Google, Yahoo duel for documents

Google adds more than a billion documents to its searchable Web database, and rival Yahoo begins a similar endeavor.

Stefanie Olsen Staff writer, CNET News
Stefanie Olsen covers technology and science.
Stefanie Olsen
3 min read
Google has added more than a billion documents to its searchable Web database, and rival Yahoo has begun a similar endeavor.

Mountain View, Calif.-based Google said Tuesday that its searchable index has grown to more than 6 billion documents, up from roughly 4.5 billion in August, making Google one of the most complete search engines on the Web. That figure includes about 4.3 billion Web documents, 880,000 images, 845 million Usenet messages, and some book-related data.

"We're searching more comprehensively," said Sergey Brin, company co-founder and president of technology. "It helps, for example, if you're searching for a person like your next-door neighbor, you may get no result....Now you'll get one."

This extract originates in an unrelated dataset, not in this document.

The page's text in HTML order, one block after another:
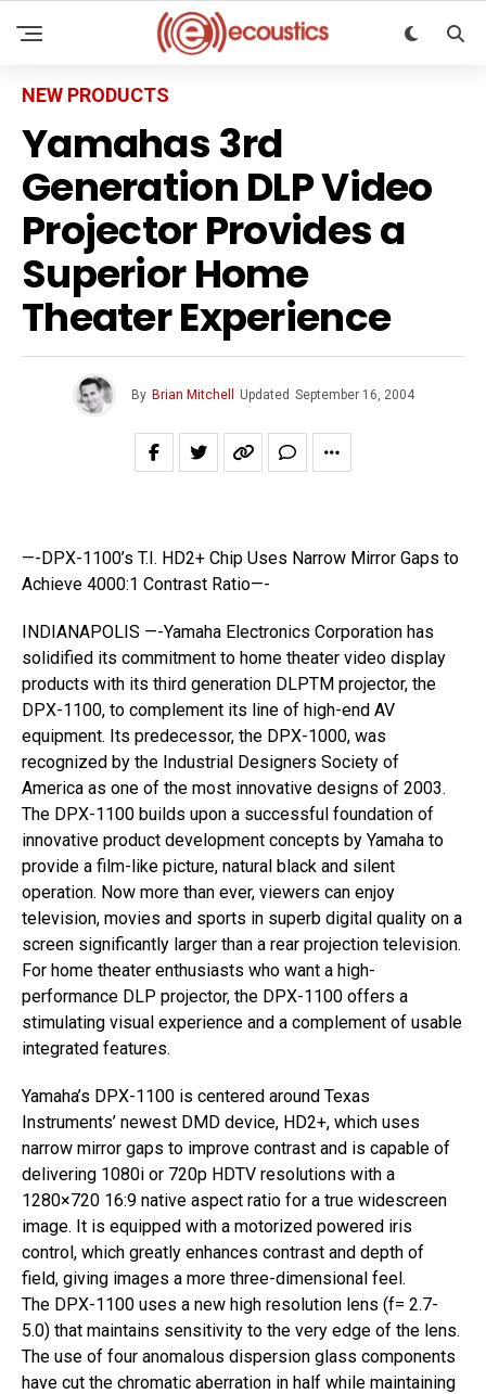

The announcement comes as Yahoo is quietly revving up its own search engines. The Web portal implemented on Monday a Yahoo-branded crawler, or robot, to scour the Web for documents. Called Yahoo Slurp, the robot "collects documents from the Web to build a searchable index for search services using the Yahoo search engine," according to Yahoo. The crawler is also keeping copies of those pages--what's known as "caching" pages.

In addition, Yahoo is starting to display results from its own technology, though company spokeswoman Diana Lee denied that it has switched from using longtime search partner Google. Yahoo, which has licensed search technology from Google since 1999, has said that it will introduce an in-house replacement in the first quarter of 2004 for Google. It has several technologies to choose from via acquisitions of Inktomi in late 2002, and Altavista and Fast Web search last year.

A review by CNET News.com shows that for some commercial queries, Inktomi results appear on Yahoo in place of Google. For example, search results for the term "Powershot G5" include a listing for Amazon's Web page offering the digital camera for sale. By running a cursor over the link, it shows a referral Web address from Inktomi, which attaches the referral tags to track its paid-inclusion program. Paid inclusion is designed to let companies pay to be updated in a search index more rapidly. Google does not offer a paid-inclusion program.

Other Yahoo results, for terms like "debt consolidation" and "casinos," show referral links from Yahoo.

Despite this, Yahoo spokeswoman Diana Lee said that the company is still using Google's search technology. Yahoo Slurp is new, she said, but it was previously called Inktomi Slurp. Lee would not disclose how many documents are in its searchable database.

Google said that in addition to searching a broader set of documents, its crawlers are now searching information-rich Web sites more deeply. Google doubled the amount of images in its index, for example, and updated the specialty index with a new user interface and ranking algorithm, Google's Brin said. Expansion also includes items external to the Web. Google has started adding pages of books to its searchable database, for instance.

Brin said that the comprehensiveness is important to delivering the best search results because it helps guarantee that what you're looking for will turn up.

In recent weeks, Google also has made about five quality enhancements to the service, which will affect search results more greatly than the additional documents, Brin said. Though he didn't detail the improvements, he said that at least two were meant to filter spam, or bogus listings, from its search results.

Characterized as a "good-sized investment" by Brin, the advancements are part of Google's ongoing mission to be the world's largest resource for information. When asked about developing a multimedia search service, Brin said that he was thinking about it, but that there are still some copyright and technology concerns.

"Ultimately we want to have all the world's information, whatever medium it is," Brin said.